Mr. Jim Cunningham: To ask the Secretary of State for Education and Employment what assessment has been made by Ofsted of the summer schools programme; and what changes will be made this year. [73198]

Ms Estelle Morris [holding answer 9 March 1999]: I have asked Chris Woodhead, HM Chief Inspector of Schools, to write to my hon. Friend to address the first part of his question regarding Ofsted's assessment of the summer schools programme, and for a copy of his letter to be placed in the Library.

This summer, the numeracy programme will expand from a pilot of 51 schools to over 300 schools and 9,000 pupils.

For Literacy the number of schools participating in this summer's programme will rise from over 500 schools to 900 schools catering for over 27,000 pupils. Each school will also introduce a literacy intervention programme during the first four terms of secondary school, to support those children who transfer from primary to secondary with poor literacy skills.

Mr.
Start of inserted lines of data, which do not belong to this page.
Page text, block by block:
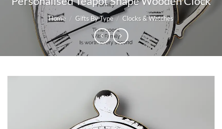
Home / Gifts By Type / Clocks & Watches
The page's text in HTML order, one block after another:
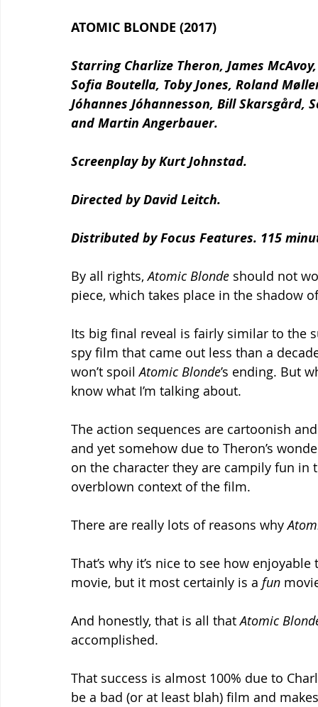
ATOMIC BLONDE (2017)
Starring Charlize Theron, James
Sofia Boutella, Toby Jones, Roland
Jóhannes Jóhannesson, Bill
and Martin Angerbauer.
Screenplay by Kurt Johnstad.
Directed by David Leitch.
Distributed by Focus Features. 115
By all rights, Atomic Blonde should not
piece, which takes place in the shadow
Its big final reveal is fairly similar to the
spy film that came out less than a
won’t spoil Atomic Blonde’s ending. But
know what I’m talking about.
The action sequences are cartoonish
and yet somehow due to Theron’s
on the character they are campily fun in
overblown context of the film.
There are really lots of reasons why
That’s why it’s nice to see how
movie, but it most certainly is a fun
And honestly, that is all that Atomic
accomplished.
That success is almost 100% due to
be a bad (or at least blah) film and
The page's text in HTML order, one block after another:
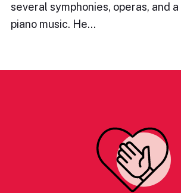
several symphonies, operas, and
piano music. He…
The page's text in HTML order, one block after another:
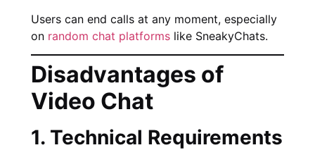
Users can end calls at any moment, especially
on random chat platforms like SneakyChats.
Disadvantages of
Video Chat
1. Technical Requirements
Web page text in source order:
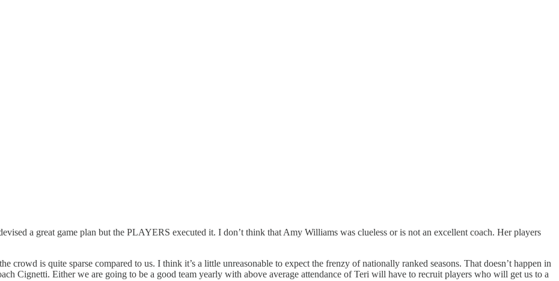
a great game plan but the PLAYERS executed it. I don’t think that Amy Williams was clueless or is not an excellent coach. Her players
crowd is quite sparse compared to us. I think it’s a little unreasonable to expect the frenzy of nationally ranked seasons. That doesn’t happen in
Cignetti. Either we are going to be a good team yearly with above average attendance of Teri will have to recruit players who will get us to a
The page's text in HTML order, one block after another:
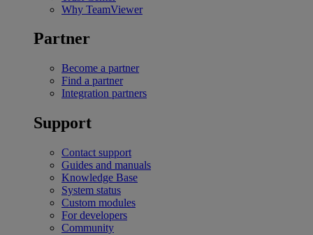
Why TeamViewer
Partner
Become a partner
Find a partner
Integration partners
Support
Contact support
Guides and manuals
Knowledge Base
System status
Custom modules
For developers
Community
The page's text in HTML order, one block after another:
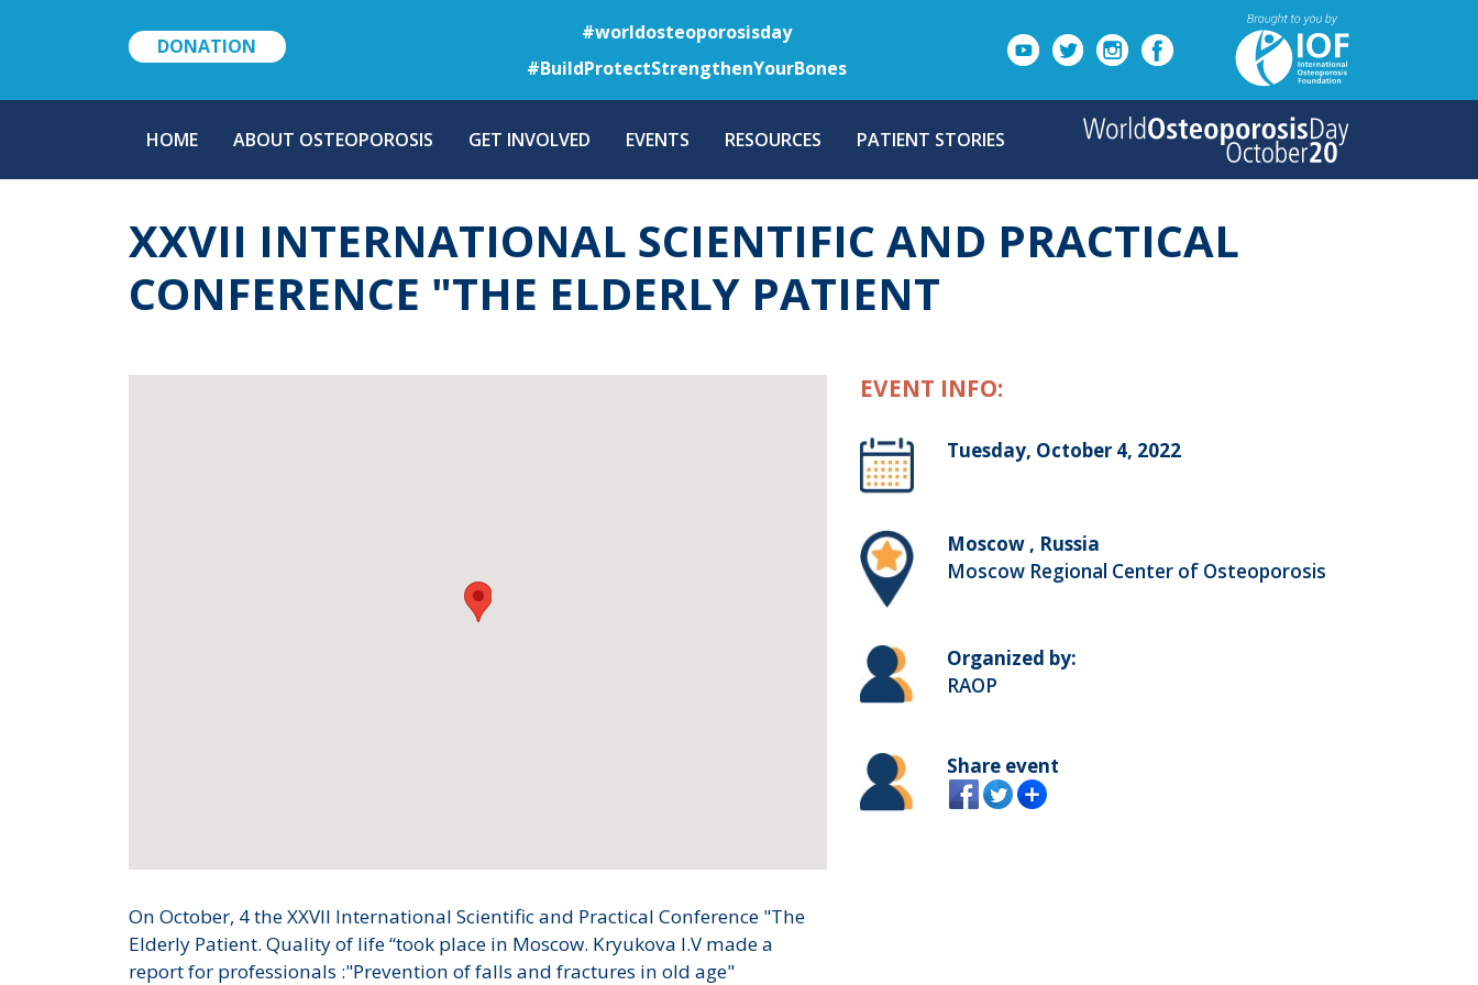
to
main
content
DONATION
#worldosteoporosisday
#BuildProtectStrengthenYourBones
NAVIGATION
HOME ABOUT OSTEOPOROSIS GET INVOLVED EVENTS RESOURCES PATIENT STORIES
XXVII INTERNATIONAL SCIENTIFIC AND PRACTICAL
CONFERENCE "THE ELDERLY PATIENT
On October, 4 the XXVII International Scientific and Practical Conference "The
Elderly Patient. Quality of life “took place in Moscow. Kryukova I.V made a
report for professionals :"Prevention of falls and fractures in old age"
EVENT INFO:
Tuesday, October 4, 2022
Moscow , Russia
Moscow Regional Center of Osteoporosis
Organized by:
RAOP
Share event
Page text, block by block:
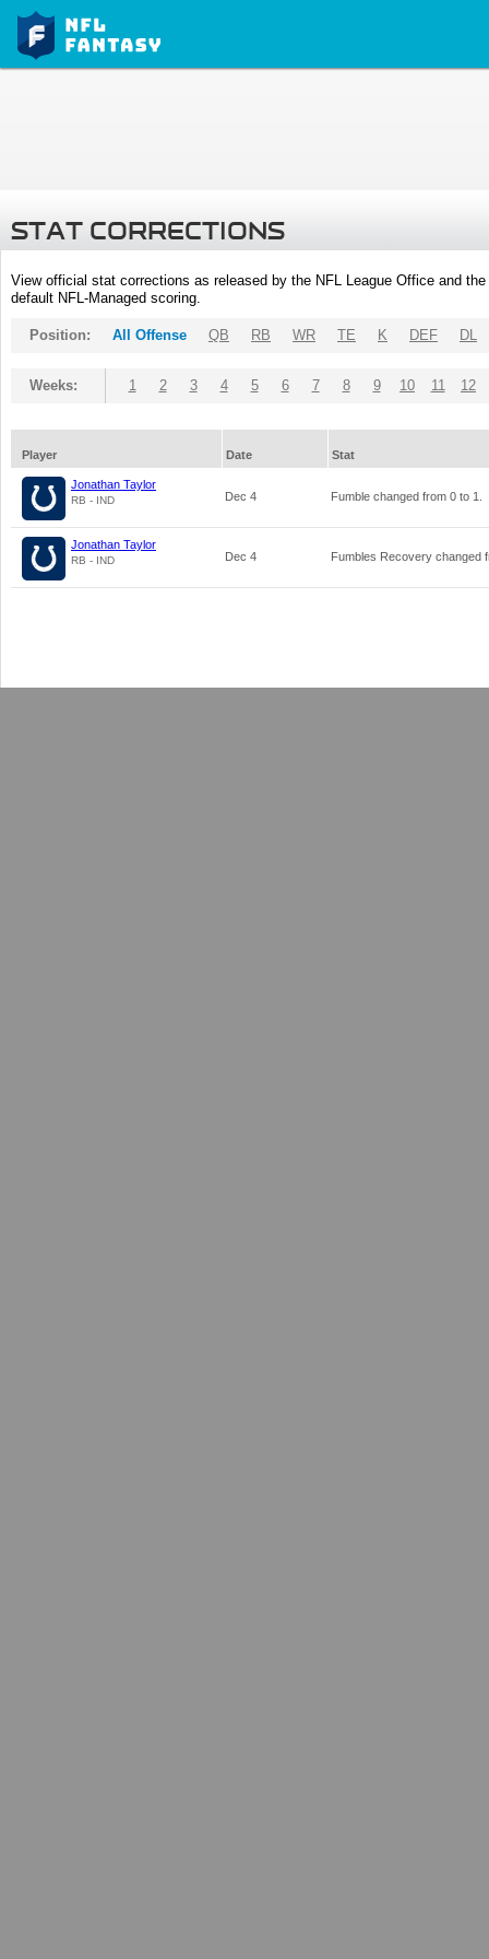
STAT CORRECTIONS
View official stat corrections as released by the NFL League Office and
default NFL-Managed scoring.
Position: All Offense QB RB WR TE K DEF DL
Weeks: 1 2 3 4 5 6 7 8 9 10 11 12
Player Date Stat
Jonathan Taylor
RB - IND Dec 4 Fumble changed from 0 to 1
Jonathan Taylor
RB - IND Dec 4 Fumbles Recovery changed
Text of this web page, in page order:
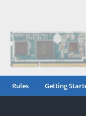
Rules Getting
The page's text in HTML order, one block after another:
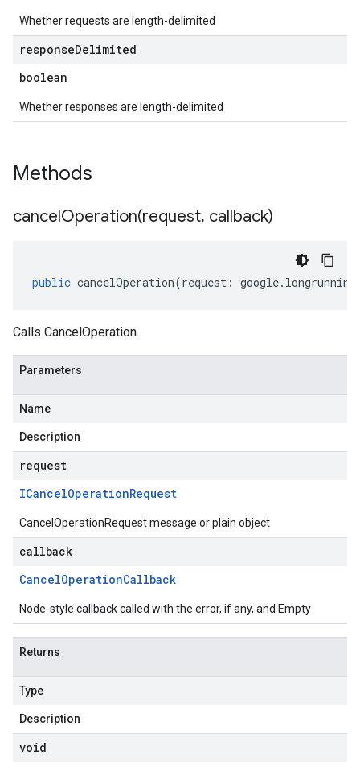
Whether requests are length-delimited
responseDelimited
boolean
Whether responses are length-delimited
Methods
cancelOperation(request, callback)
public cancelOperation(request : google. longrunning
Calls CancelOperation.
Parameters
Name
Description
request
ICancelOperationRequest
CancelOperationRequest message or plain object
callback
CancelOperationCallback
Node-style callback called with the error, if any, and Empty
Returns
Type
Description
void
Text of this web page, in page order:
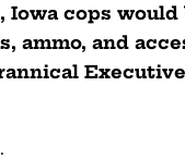
Iowa cops
ammo, and
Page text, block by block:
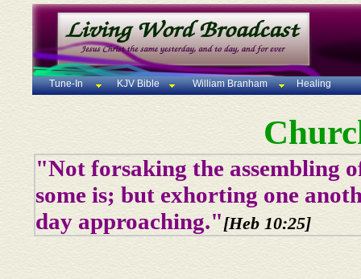
Tune-In KJV Bible William Branham Healing
"Not forsaking the assembling
some is; but exhorting one
day approaching."[Heb 10:25]
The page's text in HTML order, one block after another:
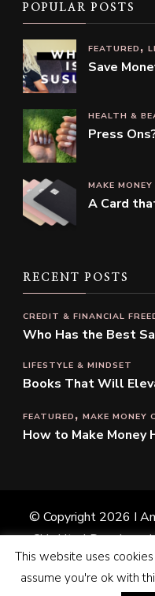
POPULAR POSTS
FEATURED
Save
HEALTH &
Press
MAKE
A Card
RECENT POSTS
CREDIT & FINANCIAL
Who Has the Best
LIFESTYLE & MINDSET
Books That Will
FEATURED MAKE MONEY
How to Make Money
© Copyright 2026 I
Chic Lite |
Home
Shop
This website uses
assume you're ok with
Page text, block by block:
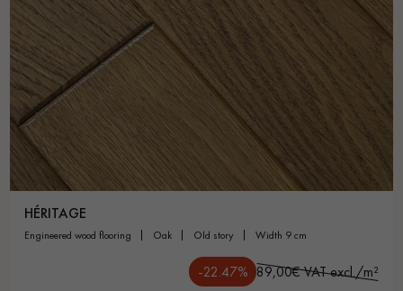
HÉRITAGE
engineered wood flooring oak old story width 9 cm
-22.47% 89,00€ VAT excl./m²
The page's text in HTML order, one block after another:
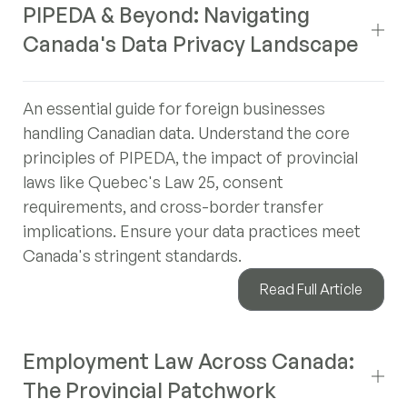
PIPEDA & Beyond: Navigating
Canada's Data Privacy Landscape
An essential guide for foreign businesses
handling Canadian data. Understand the core
principles of PIPEDA, the impact of provincial
laws like Quebec's Law 25, consent
requirements, and cross-border transfer
implications. Ensure your data practices meet
Canada's stringent standards.
Read Full Article
Employment Law Across Canada:
The Provincial Patchwork
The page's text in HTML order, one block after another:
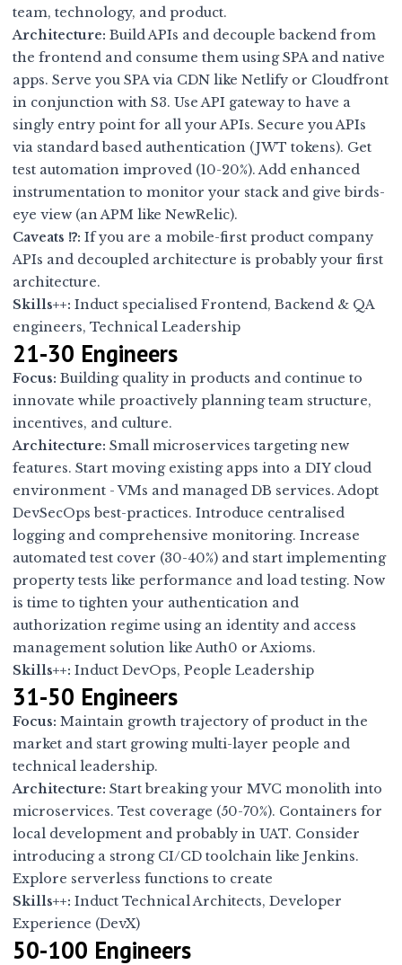
team, technology, and product.
Architecture: Build APIs and decouple backend from
the frontend and consume them using SPA and native
apps. Serve you SPA via CDN like Netlify or Cloudfront
in conjunction with S3. Use API gateway to have a
singly entry point for all your APIs. Secure you APIs
via standard based authentication (JWT tokens). Get
test automation improved (10-20%). Add enhanced
instrumentation to monitor your stack and give birds-
eye view (an APM like NewRelic).
Caveats ⁉: If you are a mobile-first product company
APIs and decoupled architecture is probably your first
architecture.
Skills++: Induct specialised Frontend, Backend & QA
engineers, Technical Leadership
21-30 Engineers
Focus: Building quality in products and continue to
innovate while proactively planning team structure,
incentives, and culture.
Architecture: Small microservices targeting new
features. Start moving existing apps into a DIY cloud
environment - VMs and managed DB services. Adopt
DevSecOps best-practices. Introduce centralised
logging and comprehensive monitoring. Increase
automated test cover (30-40%) and start implementing
property tests like performance and load testing. Now
is time to tighten your authentication and
authorization regime using an identity and access
management solution like Auth0 or Axioms.
Skills++: Induct DevOps, People Leadership
31-50 Engineers
Focus: Maintain growth trajectory of product in the
market and start growing multi-layer people and
technical leadership.
Architecture: Start breaking your MVC monolith into
microservices. Test coverage (50-70%). Containers for
local development and probably in UAT. Consider
introducing a strong CI/CD toolchain like Jenkins.
Explore serverless functions to create
Skills++: Induct Technical Architects, Developer
Experience (DevX)
50-100 Engineers
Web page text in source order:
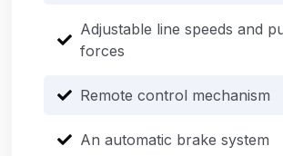
Adjustable line speeds and
forces
Remote control mechanism
An automatic brake system

Maclean: To ask the Secretary of State for Education and Employment what evaluation he has undertaken of the effectiveness of literacy summer schools. [74772]

Ms Estelle Morris: Evaluation of the 1998 Summer Schools Programme was carried out by the National Foundation for Educational Research. A report of the key findings will be made available to Local Education Authorities next week. Copies will be placed in the Library.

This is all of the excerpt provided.